** DATA TO EXAMINE follows **
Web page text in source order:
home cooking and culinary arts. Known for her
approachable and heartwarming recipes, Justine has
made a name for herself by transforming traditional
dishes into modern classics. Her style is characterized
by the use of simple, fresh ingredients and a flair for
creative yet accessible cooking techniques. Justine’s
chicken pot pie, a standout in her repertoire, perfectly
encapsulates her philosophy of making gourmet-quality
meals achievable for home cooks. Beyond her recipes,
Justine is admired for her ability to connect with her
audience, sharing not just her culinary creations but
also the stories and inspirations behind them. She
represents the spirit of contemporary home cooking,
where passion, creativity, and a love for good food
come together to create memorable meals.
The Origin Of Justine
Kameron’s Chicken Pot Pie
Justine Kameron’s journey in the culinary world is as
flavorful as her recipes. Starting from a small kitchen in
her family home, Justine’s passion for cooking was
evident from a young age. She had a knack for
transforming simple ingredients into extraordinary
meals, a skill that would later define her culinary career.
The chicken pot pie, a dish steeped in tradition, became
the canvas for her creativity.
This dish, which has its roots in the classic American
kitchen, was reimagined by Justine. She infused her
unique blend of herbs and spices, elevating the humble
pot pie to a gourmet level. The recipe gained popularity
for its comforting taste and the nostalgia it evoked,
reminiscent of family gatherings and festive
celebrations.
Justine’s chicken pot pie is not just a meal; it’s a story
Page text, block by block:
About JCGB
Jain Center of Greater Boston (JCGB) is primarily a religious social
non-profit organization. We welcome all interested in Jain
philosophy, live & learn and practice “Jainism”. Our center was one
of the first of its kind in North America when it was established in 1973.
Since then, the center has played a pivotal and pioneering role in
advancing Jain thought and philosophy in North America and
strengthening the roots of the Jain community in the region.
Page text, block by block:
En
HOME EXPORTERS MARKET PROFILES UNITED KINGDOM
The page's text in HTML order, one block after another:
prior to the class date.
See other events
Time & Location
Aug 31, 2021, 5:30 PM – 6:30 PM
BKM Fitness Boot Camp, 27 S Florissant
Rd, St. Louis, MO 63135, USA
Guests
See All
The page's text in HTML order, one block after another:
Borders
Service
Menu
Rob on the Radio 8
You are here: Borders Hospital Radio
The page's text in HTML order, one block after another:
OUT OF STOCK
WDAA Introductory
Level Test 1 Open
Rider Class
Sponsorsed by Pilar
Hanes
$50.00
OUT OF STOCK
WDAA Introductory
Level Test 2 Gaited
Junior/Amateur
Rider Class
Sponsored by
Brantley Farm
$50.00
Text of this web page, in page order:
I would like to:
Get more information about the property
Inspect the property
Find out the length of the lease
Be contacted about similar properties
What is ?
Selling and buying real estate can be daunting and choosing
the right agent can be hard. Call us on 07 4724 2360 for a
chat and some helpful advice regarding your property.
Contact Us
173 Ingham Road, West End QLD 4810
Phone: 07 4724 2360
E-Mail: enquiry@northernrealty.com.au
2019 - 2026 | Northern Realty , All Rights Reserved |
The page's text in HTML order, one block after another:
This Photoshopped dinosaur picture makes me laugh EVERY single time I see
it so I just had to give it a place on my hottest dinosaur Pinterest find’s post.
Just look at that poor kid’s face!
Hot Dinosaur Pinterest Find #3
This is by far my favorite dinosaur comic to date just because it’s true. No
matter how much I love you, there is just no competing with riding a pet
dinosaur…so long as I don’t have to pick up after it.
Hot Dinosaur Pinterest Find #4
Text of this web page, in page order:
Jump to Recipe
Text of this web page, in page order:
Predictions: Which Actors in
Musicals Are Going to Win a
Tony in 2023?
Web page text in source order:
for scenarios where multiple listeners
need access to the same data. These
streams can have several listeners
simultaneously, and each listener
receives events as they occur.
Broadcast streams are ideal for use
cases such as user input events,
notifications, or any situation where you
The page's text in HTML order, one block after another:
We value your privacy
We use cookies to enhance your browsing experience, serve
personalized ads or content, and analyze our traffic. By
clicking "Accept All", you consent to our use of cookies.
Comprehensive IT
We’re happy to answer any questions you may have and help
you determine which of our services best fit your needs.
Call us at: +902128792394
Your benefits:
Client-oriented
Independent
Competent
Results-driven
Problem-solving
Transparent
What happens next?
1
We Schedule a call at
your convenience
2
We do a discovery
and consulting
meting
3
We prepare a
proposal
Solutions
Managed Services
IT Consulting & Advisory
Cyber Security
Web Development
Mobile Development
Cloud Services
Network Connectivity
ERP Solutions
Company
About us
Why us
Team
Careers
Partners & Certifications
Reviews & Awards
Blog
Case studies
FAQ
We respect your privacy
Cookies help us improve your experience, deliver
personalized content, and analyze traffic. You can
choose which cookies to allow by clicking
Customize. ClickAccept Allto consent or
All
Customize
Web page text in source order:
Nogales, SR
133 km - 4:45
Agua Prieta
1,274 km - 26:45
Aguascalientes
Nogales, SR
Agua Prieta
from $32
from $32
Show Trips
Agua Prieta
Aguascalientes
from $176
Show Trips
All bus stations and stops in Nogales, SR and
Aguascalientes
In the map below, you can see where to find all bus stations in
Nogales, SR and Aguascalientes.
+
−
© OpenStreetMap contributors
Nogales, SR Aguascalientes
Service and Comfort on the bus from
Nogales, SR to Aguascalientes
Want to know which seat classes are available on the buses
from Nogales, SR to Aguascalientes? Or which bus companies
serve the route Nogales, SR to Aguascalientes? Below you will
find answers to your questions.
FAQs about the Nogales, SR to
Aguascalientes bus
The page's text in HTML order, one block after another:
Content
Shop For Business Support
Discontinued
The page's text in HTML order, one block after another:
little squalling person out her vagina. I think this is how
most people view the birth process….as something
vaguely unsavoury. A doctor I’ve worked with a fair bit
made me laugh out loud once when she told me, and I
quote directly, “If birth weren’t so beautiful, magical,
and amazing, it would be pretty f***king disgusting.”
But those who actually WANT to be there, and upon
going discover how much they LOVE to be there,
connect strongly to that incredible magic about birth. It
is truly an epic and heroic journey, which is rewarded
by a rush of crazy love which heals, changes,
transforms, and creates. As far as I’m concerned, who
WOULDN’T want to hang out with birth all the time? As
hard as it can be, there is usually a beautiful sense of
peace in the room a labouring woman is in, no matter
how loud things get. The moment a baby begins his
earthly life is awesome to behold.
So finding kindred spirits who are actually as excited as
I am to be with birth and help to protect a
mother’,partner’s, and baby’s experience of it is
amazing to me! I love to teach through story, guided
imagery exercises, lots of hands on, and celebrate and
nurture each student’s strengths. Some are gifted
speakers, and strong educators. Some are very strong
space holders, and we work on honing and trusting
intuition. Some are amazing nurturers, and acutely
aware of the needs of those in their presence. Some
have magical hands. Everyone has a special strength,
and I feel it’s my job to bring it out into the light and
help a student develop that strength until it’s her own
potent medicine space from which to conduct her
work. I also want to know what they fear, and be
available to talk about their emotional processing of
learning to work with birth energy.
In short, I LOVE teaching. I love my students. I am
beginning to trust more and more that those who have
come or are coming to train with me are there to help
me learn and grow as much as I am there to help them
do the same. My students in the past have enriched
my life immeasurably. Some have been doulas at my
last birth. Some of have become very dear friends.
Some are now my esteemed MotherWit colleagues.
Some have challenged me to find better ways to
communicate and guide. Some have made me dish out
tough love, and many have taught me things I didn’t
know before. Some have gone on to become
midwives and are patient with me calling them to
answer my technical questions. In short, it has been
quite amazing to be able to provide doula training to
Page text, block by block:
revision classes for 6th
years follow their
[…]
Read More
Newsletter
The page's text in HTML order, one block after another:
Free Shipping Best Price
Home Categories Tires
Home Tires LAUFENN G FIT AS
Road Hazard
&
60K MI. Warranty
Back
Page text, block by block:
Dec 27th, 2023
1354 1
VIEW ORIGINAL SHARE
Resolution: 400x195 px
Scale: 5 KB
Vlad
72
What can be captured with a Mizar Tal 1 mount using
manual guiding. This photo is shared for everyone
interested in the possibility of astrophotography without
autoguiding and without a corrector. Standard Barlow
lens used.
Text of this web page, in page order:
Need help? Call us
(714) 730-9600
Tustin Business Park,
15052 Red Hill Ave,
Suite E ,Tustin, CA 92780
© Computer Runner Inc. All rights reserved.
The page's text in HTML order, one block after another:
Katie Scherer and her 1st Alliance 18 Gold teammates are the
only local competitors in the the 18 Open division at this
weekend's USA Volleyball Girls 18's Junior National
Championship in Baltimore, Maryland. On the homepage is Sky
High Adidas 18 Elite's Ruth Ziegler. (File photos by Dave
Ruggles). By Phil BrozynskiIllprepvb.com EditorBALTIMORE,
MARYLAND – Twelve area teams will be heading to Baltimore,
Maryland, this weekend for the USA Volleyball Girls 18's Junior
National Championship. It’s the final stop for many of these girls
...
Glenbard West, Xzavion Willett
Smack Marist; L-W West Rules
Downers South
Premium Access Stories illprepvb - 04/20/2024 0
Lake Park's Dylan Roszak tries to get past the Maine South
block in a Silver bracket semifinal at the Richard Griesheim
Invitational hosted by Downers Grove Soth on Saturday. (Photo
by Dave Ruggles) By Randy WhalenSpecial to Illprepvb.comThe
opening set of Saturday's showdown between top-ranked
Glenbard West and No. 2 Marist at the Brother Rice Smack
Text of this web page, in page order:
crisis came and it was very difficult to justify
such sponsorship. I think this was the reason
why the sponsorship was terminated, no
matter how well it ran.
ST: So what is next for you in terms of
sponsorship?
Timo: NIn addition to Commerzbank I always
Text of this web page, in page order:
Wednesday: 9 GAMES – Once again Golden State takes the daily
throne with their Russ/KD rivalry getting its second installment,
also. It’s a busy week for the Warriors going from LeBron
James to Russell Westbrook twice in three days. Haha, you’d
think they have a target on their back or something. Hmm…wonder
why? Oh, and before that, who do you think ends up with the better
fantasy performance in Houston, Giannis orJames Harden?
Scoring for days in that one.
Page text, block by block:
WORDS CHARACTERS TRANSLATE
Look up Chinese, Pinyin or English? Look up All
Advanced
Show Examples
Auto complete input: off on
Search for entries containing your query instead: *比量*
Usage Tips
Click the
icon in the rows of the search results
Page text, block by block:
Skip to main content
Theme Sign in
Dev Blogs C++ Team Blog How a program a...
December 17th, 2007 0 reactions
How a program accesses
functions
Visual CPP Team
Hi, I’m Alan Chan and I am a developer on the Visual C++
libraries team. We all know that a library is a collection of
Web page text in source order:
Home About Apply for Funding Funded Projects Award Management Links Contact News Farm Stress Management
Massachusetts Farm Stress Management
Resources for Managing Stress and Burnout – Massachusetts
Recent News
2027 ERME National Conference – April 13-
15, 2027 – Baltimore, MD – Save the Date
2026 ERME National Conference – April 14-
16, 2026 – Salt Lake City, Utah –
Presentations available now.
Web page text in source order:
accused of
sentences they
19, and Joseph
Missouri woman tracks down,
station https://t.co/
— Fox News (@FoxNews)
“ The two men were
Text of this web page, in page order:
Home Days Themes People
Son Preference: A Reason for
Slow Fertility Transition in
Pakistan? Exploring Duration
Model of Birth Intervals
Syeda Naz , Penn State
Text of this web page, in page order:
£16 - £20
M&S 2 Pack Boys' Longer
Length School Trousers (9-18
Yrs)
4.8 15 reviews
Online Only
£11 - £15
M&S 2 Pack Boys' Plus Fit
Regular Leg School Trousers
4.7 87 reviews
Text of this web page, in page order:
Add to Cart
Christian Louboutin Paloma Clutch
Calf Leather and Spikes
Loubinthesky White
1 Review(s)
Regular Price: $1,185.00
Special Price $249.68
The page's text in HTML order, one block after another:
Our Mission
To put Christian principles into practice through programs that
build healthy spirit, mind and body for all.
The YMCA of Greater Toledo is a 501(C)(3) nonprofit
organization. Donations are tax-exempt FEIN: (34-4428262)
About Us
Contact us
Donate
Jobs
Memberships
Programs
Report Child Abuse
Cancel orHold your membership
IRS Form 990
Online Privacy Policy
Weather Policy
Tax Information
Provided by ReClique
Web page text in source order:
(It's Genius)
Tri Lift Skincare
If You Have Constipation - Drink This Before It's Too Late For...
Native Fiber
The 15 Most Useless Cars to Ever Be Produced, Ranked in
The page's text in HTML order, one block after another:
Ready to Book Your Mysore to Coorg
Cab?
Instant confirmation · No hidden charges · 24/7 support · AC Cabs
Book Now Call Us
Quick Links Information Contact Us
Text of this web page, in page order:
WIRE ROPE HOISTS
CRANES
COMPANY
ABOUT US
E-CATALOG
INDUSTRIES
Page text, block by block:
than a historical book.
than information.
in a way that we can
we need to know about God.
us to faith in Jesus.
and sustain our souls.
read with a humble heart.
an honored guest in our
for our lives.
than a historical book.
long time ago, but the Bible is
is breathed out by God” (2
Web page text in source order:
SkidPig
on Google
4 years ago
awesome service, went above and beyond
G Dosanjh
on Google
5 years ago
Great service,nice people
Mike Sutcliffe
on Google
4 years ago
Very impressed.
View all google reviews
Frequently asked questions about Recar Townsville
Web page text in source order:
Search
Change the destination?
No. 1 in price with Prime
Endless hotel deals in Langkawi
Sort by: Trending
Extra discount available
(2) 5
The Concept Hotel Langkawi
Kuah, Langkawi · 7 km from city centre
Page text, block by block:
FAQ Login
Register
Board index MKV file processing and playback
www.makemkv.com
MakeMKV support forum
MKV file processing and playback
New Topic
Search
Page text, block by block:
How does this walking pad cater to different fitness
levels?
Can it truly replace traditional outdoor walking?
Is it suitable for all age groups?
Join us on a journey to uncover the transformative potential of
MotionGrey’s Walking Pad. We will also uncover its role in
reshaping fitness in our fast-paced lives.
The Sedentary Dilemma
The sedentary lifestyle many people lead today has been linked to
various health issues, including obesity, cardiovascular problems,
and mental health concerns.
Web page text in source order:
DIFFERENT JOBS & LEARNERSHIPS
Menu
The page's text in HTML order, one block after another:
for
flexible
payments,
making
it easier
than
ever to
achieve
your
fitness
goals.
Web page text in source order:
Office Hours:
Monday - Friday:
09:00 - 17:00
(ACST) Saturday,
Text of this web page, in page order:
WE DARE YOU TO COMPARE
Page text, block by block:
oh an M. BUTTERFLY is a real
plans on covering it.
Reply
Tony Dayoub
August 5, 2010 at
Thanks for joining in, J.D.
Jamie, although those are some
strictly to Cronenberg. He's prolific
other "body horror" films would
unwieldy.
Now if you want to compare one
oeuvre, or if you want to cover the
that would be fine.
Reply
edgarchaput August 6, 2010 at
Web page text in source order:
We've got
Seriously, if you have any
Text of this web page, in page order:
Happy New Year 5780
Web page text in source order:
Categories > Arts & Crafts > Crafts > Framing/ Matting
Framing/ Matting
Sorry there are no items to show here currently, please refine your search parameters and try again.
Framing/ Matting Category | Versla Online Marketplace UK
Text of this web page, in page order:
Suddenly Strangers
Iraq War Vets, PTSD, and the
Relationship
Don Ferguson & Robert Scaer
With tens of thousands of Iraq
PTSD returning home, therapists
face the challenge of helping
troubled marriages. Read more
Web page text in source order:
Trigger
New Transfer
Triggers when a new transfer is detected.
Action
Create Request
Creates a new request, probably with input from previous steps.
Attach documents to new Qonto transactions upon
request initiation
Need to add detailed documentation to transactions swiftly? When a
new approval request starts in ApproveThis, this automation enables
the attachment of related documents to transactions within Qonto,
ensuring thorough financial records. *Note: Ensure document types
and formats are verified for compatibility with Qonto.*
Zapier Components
** End of DATA TO EXAMINE **
EXERCISE:
Bring together every line in the entries that holds the string "Volleyball".

PROBLEM SOLUTION:
weekend's USA Volleyball Girls 18's Junior National
Maryland, this weekend for the USA Volleyball Girls 18's Junior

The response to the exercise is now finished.